Special named lattices
This module provides a constructor for some special named lattices.
AUTHORS:
- Jan Poeschko (2012-08-10): initial version
"""
#*****************************************************************************
# Copyright (C) 2012 Jan Poeschko <jan@poeschko.com>
#
# Distributed under the terms of the GNU General Public License (GPL)
# as published by the Free Software Foundation; either version 2 of
# the License, or (at your option) any later version.
# http://www.gnu.org/licenses/
#*****************************************************************************
def special_lattice(name):
"""
Construct a special named lattice.
INPUT:
- ``name`` -- the name of the lattice to construct (as a string).

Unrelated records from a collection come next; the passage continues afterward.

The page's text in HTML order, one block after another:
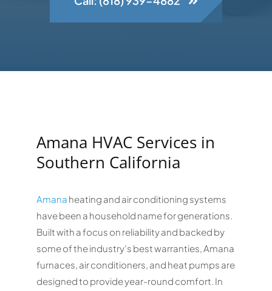
Amana HVAC Services in
Southern California
Amana heating and air conditioning systems
have been a household name for generations.
Built with a focus on reliability and backed by
some of the industry’s best warranties, Amana
furnaces, air conditioners, and heat pumps are
designed to provide year-round comfort. In
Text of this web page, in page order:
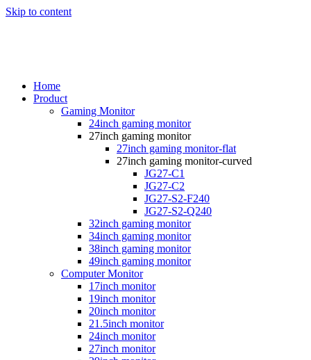
Skip to content
Home
Product
Gaming Monitor
24inch gaming monitor
27inch gaming monitor
27inch gaming monitor-flat
27inch gaming monitor-curved
JG27-C1
JG27-C2
JG27-S2-F240
JG27-S2-Q240
32inch gaming monitor
34inch gaming monitor
38inch gaming monitor
49inch gaming monitor
Computer Monitor
17inch monitor
19inch monitor
20inch monitor
21.5inch monitor
24inch monitor
27inch monitor
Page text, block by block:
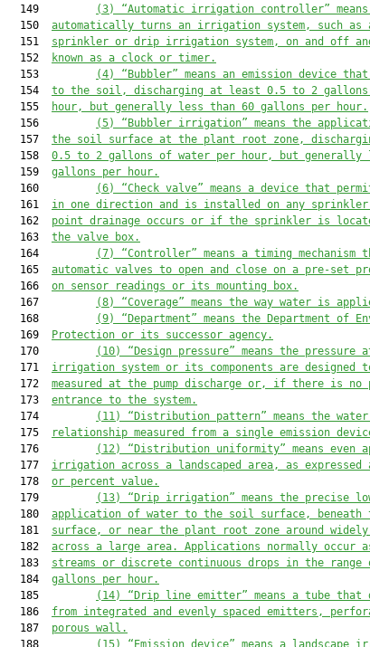
  149
(3)
“Automatic irrigation controller”
  150
automatically turns an irrigation system, such as
  151
sprinkler or drip irrigation system,
on and off
  152
known as a clock or timer.
  153
(4)
“Bubbler” means an emission device
  154
to the soil, discharging at least 0.5 to 2 gallons
  155
hour, but generally less than 60 gallons per hour.
  156
(5) “Bubbler irrigation” means the
  157
the soil surface at the plant root zone,
  158
0.5 to 2 gallons of water per hour, but generally
  159
gallons per hour.
  160
(6)
“Check valve” means a device that
  161
in one direction and is installed on any sprinkler
  162
point drainage occurs or if the sprinkler is
  163
the valve box.
  164
(7)
“Controller” means a timing mechanism
  165
automatic valves to open and close on a pre-set
  166
on sensor readings or its mounting box.
  167
(8)
“Coverage” means the way water is
  168
(9)
“Department” means the Department of
  169
Protection or its successor agency.
  170
( 10)
“Design pressure” means the pressure
  171
irrigation system or its components are designed
  172
measured at the pump discharge or, if there is no
  173
entrance to the system.
  174
(11)
“Distribution pattern” means the
  175
relationship measured from a single emission
  176
(12)
“Distribution uniformity” means even
  177
irrigation across a landscaped area, as expressed
  178
or percent value.
  179
(13)
“Drip irrigation” means the precise
  180
application of water to the soil surface, beneath
  181
surface, or near the plant root zone around
  182
across a large area. Applications normally occur
  183
streams or discrete continuous drops in the
  184
gallons per hour.
  185
(14) “Drip line emitter” means a tube that
  186
from integrated and evenly spaced emitters,
  187
porous wall.
  188
(1 5) “Emission device” means a landscape
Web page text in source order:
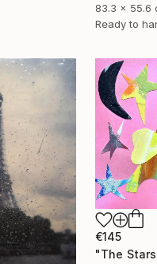
83.3 x 55.6
Ready to
€145

The list of supported names is returned by :func:`special_lattice_names`.
OUTPUT:
A lattice.
EXAMPLES::
sage: special_lattice('SquareLattice').embedded_basis()
[(1, 0), (0, 1)]
Consider the Leech lattice::
sage: leech = special_lattice('Leech')
sage: leech
ZZ-lattice of degree 24 and rank 24
Inner product matrix:
24 x 24 dense matrix over Integer Ring
Basis matrix:
24 x 24 dense matrix over Algebraic Field
The Leech lattice is unimodular::
sage: leech.is_unimodular()
True
"""
from constructor import Lattice
basis = _basis.get(name)
if basis is not None:
return Lattice(basis=basis, reduce=False)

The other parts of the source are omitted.